- Exercise objective -
No pictures belong in the copy. Retype exactly, and only, the stretch of lines below from the one with "Web page text" through the one with "Page text, block".
─── Data for analysis
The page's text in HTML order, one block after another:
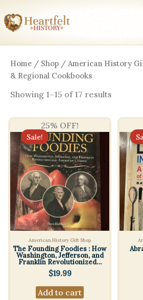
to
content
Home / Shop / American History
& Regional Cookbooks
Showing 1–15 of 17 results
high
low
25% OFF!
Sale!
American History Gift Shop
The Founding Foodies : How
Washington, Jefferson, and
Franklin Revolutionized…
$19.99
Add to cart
──────
─── Data for analysis
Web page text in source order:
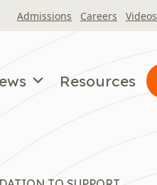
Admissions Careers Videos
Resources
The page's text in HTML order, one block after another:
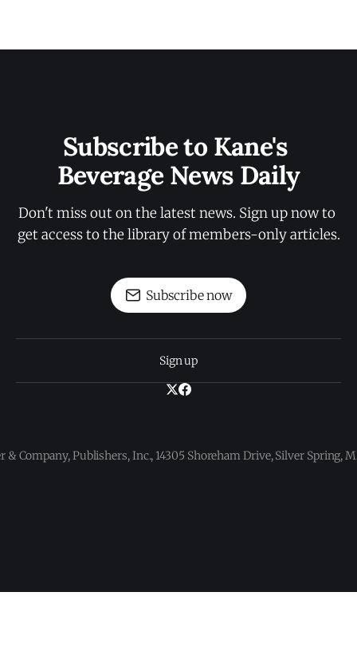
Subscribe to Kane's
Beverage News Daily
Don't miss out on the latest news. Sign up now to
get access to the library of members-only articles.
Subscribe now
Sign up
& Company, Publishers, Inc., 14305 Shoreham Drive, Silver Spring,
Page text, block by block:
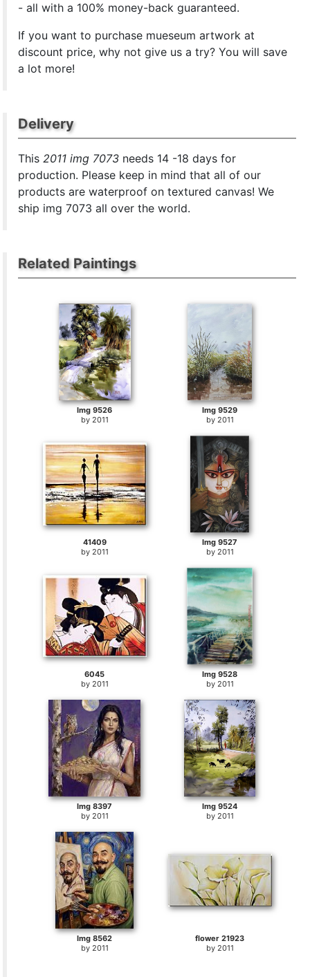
──────
- Reply -
Web page text in source order:
Admissions Careers Videos
Resources
The page's text in HTML order, one block after another:
Subscribe to Kane's
Beverage News Daily
Don't miss out on the latest news. Sign up now to
get access to the library of members-only articles.
Subscribe now
Sign up
& Company, Publishers, Inc., 14305 Shoreham Drive, Silver Spring,
Page text, block by block:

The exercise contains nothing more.